REQUIRED WORK:
Transcribe the stretch of entries below from the line with "Lake, Comcast – Xfinity offers cable, Hybrid" through the line with "months. Speeds can range from 100 Mbps to 2", exactly and with both ends included; leave out all other lines.

GIVEN INFORMATION:
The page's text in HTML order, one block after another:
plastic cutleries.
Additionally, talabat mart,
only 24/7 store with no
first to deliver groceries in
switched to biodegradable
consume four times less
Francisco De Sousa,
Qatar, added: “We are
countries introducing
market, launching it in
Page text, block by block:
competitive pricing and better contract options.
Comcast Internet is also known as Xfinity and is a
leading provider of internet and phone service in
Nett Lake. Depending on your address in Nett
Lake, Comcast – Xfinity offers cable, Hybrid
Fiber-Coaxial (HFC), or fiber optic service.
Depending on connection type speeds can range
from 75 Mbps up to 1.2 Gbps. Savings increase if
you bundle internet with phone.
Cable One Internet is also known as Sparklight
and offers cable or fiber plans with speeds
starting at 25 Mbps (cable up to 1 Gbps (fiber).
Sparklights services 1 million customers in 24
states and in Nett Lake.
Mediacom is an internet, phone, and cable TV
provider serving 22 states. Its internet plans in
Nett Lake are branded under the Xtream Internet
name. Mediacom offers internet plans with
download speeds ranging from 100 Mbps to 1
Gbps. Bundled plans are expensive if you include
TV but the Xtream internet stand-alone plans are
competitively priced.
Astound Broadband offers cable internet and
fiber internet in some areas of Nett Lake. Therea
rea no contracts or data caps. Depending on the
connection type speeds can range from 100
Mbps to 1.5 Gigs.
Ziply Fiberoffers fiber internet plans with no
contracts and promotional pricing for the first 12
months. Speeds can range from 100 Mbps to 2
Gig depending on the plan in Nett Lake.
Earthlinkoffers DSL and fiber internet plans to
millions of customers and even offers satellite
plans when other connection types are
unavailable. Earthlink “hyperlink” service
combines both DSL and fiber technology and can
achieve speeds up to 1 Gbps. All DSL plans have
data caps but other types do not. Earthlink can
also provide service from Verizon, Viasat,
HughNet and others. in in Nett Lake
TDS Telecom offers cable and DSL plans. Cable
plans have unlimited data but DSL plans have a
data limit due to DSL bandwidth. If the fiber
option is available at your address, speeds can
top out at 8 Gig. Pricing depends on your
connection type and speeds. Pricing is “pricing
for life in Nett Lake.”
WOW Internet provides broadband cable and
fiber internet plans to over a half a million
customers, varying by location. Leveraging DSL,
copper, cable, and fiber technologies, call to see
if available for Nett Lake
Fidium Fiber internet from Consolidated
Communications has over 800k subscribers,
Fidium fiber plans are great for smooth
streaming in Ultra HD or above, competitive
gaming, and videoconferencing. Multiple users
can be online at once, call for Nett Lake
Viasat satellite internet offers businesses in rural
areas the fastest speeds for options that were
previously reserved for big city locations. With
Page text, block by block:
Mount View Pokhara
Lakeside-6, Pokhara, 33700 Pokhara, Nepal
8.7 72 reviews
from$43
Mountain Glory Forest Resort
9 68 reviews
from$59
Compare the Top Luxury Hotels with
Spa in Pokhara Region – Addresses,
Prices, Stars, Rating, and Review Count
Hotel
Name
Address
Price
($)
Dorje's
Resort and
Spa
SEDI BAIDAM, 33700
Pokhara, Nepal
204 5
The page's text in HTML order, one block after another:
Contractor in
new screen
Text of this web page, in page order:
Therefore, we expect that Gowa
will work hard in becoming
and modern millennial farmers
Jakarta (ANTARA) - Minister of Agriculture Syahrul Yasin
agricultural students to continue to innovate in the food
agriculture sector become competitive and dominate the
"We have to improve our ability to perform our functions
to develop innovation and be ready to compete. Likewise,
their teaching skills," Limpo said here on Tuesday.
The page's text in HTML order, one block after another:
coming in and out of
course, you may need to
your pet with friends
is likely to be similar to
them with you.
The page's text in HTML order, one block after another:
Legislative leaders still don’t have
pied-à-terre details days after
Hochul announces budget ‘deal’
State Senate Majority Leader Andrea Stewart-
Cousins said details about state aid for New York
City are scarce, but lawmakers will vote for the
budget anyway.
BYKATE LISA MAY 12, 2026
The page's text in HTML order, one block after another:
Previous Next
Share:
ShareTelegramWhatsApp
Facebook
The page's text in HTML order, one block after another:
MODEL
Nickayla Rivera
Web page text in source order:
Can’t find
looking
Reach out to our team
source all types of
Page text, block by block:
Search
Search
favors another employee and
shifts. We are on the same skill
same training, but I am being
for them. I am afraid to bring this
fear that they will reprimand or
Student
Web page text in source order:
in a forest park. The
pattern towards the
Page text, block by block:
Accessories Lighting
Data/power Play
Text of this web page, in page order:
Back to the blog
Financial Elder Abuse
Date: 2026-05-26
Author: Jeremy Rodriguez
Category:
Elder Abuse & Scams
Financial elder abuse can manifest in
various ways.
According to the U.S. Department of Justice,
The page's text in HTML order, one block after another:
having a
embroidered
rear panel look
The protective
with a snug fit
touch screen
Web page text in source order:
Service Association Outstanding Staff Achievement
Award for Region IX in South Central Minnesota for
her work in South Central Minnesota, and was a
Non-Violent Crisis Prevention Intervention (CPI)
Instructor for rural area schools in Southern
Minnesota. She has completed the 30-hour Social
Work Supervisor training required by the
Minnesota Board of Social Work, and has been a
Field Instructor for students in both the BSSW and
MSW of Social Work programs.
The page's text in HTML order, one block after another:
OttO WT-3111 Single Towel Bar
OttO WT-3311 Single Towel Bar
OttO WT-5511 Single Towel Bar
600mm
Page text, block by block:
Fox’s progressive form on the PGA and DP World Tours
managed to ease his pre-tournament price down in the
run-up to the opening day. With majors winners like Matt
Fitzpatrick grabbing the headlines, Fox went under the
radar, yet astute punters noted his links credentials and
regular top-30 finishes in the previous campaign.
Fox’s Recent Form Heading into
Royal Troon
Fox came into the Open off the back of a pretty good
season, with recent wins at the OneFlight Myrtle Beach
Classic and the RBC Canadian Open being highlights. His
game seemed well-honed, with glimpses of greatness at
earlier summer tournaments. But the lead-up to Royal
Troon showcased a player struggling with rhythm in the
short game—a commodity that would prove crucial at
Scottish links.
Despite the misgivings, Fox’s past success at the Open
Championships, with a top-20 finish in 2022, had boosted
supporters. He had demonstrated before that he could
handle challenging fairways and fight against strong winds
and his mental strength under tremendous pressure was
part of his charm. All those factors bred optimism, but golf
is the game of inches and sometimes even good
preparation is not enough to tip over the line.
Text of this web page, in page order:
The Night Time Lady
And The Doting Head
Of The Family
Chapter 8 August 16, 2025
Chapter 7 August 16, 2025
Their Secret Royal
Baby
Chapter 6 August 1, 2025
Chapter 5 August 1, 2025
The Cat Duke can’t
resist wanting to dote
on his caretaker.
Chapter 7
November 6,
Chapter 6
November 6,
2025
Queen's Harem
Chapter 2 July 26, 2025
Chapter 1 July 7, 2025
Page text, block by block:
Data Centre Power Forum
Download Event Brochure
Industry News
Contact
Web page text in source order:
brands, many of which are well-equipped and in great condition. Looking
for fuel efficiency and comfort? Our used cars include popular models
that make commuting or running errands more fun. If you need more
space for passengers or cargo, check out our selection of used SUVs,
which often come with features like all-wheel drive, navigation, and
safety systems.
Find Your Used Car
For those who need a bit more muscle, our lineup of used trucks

TASK ANSWER:
Lake, Comcast – Xfinity offers cable, Hybrid
Fiber-Coaxial (HFC), or fiber optic service.
Depending on connection type speeds can range
from 75 Mbps up to 1.2 Gbps. Savings increase if
you bundle internet with phone.
Cable One Internet is also known as Sparklight
and offers cable or fiber plans with speeds
starting at 25 Mbps (cable up to 1 Gbps (fiber).
Sparklights services 1 million customers in 24
states and in Nett Lake.
Mediacom is an internet, phone, and cable TV
provider serving 22 states. Its internet plans in
Nett Lake are branded under the Xtream Internet
name. Mediacom offers internet plans with
download speeds ranging from 100 Mbps to 1
Gbps. Bundled plans are expensive if you include
TV but the Xtream internet stand-alone plans are
competitively priced.
Astound Broadband offers cable internet and
fiber internet in some areas of Nett Lake. Therea
rea no contracts or data caps. Depending on the
connection type speeds can range from 100
Mbps to 1.5 Gigs.
Ziply Fiberoffers fiber internet plans with no
contracts and promotional pricing for the first 12
months. Speeds can range from 100 Mbps to 2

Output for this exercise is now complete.